So the four of them walked side by side through the flower bed, and in a short while there were only four small figures left among the big trees. The sun and shade swayed on their backs, casting large, swaying, mottled shadows. In the egg-shaped flower bed, the red, blue, and yellow lights stayed on the snail shell for two or three minutes just now. At this moment, the snail seemed to move slightly in the shell, and then struggled to loosen the broken pieces. Climbing up on the mud, along the way, the loose soil turned up one after another and fell down in pieces.The snail seemed to have a definite destination in mind, but in this respect it was different from the thin-waisted, slender-legged, weird-looking caterpillar in front of it. The caterpillar raised its legs high, and at first planned to cross from the snail. Passed through, but then shook the tentacles and hesitated for a while, as if thinking about it, before going back to the opposite direction with the same fast and weird steps as before.The brown cliff faces the gully, and there is a lake with deep green water in the gully. The flat trees are like sharp swords, swinging from root to tip, gray-white round boulders stand in the way, and there are thin and crisp pieces, Big and wrinkled, stuck in the ground—this snail is going to its destination, and there are so many obstacles lying between the flower stalks along the way.The snail came to a dead leaf like a yurt, and before it could decide whether to go around or go straight, there were already shadows shaking in front of the flower bed, and someone was coming.

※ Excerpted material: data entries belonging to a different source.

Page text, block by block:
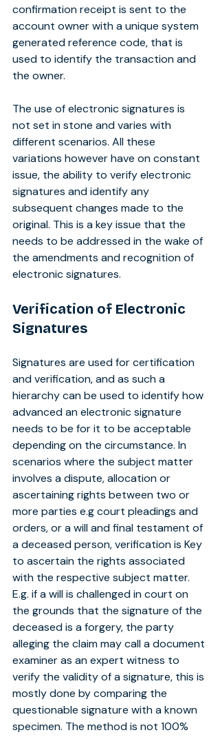
confirmation receipt is sent to the
account owner with a unique system
generated reference code, that is
used to identify the transaction and
the owner.
The use of electronic signatures is
not set in stone and varies with
different scenarios. All these
variations however have on constant
issue, the ability to verify electronic
signatures and identify any
subsequent changes made to the
original. This is a key issue that the
needs to be addressed in the wake of
the amendments and recognition of
electronic signatures.
Verification of Electronic
Signatures
Signatures are used for certification
and verification, and as such a
hierarchy can be used to identify how
advanced an electronic signature
needs to be for it to be acceptable
depending on the circumstance. In
scenarios where the subject matter
involves a dispute, allocation or
ascertaining rights between two or
more parties e.g court pleadings and
orders, or a will and final testament of
a deceased person, verification is Key
to ascertain the rights associated
with the respective subject matter.
E.g. if a will is challenged in court on
the grounds that the signature of the
deceased is a forgery, the party
alleging the claim may call a document
examiner as an expert witness to
verify the validity of a signature, this is
mostly done by comparing the
questionable signature with a known
specimen. The method is not 100%
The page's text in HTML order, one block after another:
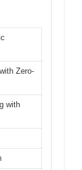
Zero-
with
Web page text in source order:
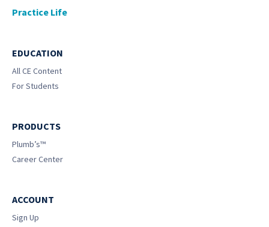
Practice Life
EDUCATION
All CE Content
For Students
PRODUCTS
Plumb’s™
Career Center
ACCOUNT
Sign Up
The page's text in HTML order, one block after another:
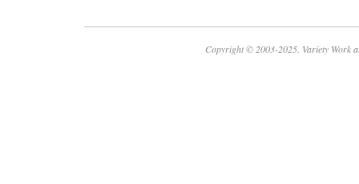
Copyright © 2003-2025. Variety Work
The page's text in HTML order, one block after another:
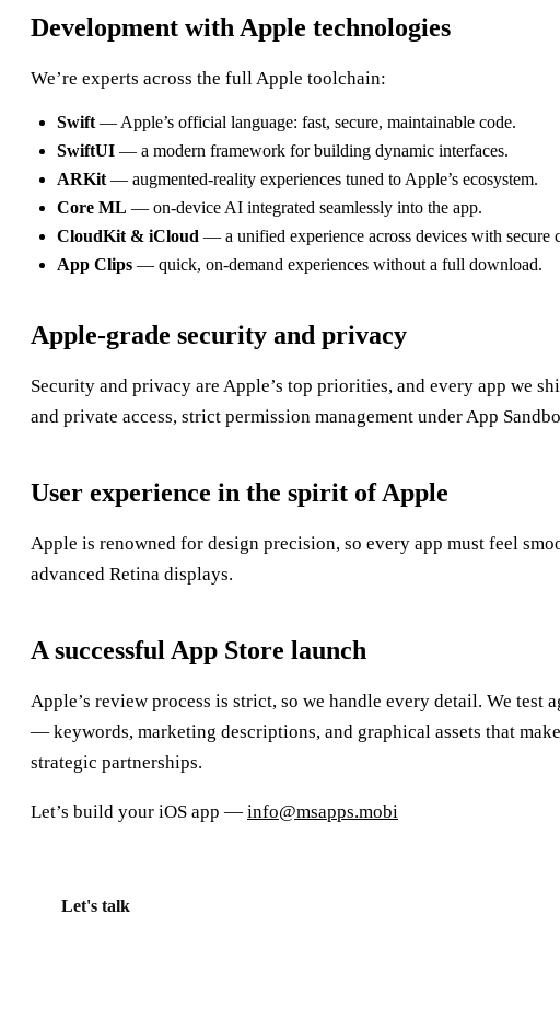
Development with Apple technologies
We’re experts across the full Apple toolchain:
Swift — Apple’s official language: fast, secure, maintainable code.
SwiftUI — a modern framework for building dynamic interfaces.
ARKit — augmented-reality experiences tuned to Apple’s ecosystem.
Core ML — on-device AI integrated seamlessly into the app.
CloudKit & iCloud — a unified experience across devices with secure
App Clips — quick, on-demand experiences without a full download.
Apple-grade security and privacy
Security and privacy are Apple’s top priorities, and every app we
and private access, strict permission management under App
User experience in the spirit of Apple
Apple is renowned for design precision, so every app must feel
advanced Retina displays.
A successful App Store launch
Apple’s review process is strict, so we handle every detail. We
— keywords, marketing descriptions, and graphical assets that
strategic partnerships.
Let’s build your iOS app — info@msapps.mobi
Let's talk

This time, both of them are men.The young one's expression was so calm that it seemed a little abnormal.When the other fellow in the company spoke, he would raise his eyes and stare straight ahead. As soon as the other fellow in the company finished speaking, he would stare at the ground again, and sometimes it took a long time before he spoke. , and sometimes simply keep silent.The other one was older, walked with one foot higher than the other, and swayed violently. His appearance of shaking his hands forward and raising his head abruptly was very similar to that of an impatient cart horse. He got impatient waiting in front of the door, but to him, his actions didn't have any intention or meaning.He talked almost continuously, and when the other party didn't answer, he could smile amusedly and go on talking again, as if the smile meant that the other party had answered.He was talking about souls—the souls of the dead.According to him, the souls of the dead have been telling him their experiences in heaven, all kinds of strange things, and everything.

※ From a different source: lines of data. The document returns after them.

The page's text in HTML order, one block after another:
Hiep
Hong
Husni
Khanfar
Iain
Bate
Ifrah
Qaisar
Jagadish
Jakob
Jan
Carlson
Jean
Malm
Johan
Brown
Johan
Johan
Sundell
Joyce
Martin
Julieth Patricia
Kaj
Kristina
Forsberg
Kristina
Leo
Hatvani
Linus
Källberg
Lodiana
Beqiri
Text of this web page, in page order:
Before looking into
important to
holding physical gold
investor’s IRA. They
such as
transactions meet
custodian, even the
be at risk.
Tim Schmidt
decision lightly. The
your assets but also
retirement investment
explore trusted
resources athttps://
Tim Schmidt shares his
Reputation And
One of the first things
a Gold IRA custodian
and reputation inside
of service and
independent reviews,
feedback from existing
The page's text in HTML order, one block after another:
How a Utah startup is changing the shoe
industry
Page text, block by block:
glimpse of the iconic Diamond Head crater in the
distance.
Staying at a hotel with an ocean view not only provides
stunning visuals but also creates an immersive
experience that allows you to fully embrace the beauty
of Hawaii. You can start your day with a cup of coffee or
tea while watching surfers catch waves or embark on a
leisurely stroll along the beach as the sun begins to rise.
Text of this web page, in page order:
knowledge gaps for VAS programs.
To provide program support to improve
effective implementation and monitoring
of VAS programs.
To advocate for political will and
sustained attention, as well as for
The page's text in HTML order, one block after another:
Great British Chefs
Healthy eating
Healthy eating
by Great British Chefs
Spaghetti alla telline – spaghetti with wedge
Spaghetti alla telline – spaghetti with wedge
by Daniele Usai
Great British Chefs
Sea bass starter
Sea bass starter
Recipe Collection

"The Kingdom of Heaven, the ancients believed it to be Thessaly, William. Now when wars happen, spirits often haunt the mountains there, and the sound of the places they pass is like thunder." He paused here, as if he was listening , then smiled slightly, raised his head suddenly, and continued: "All you need is a small battery, and a piece of tape to wrap the wires to prevent leakage...Is it leakage? ...In short, put this small mechanism on the bedside, and put it wherever it is convenient, for example, it can be placed on a clean mahogany small table. If a woman loses her husband, just ask the craftsman to put it all together Assemble everything according to my instructions, and then listen attentively. As soon as the agreed signal is issued, the undead can be summoned immediately. But only women can do that? Choose a woman whose husband has died? Choose a woman who has not yet taken off her filial piety? Choose ..."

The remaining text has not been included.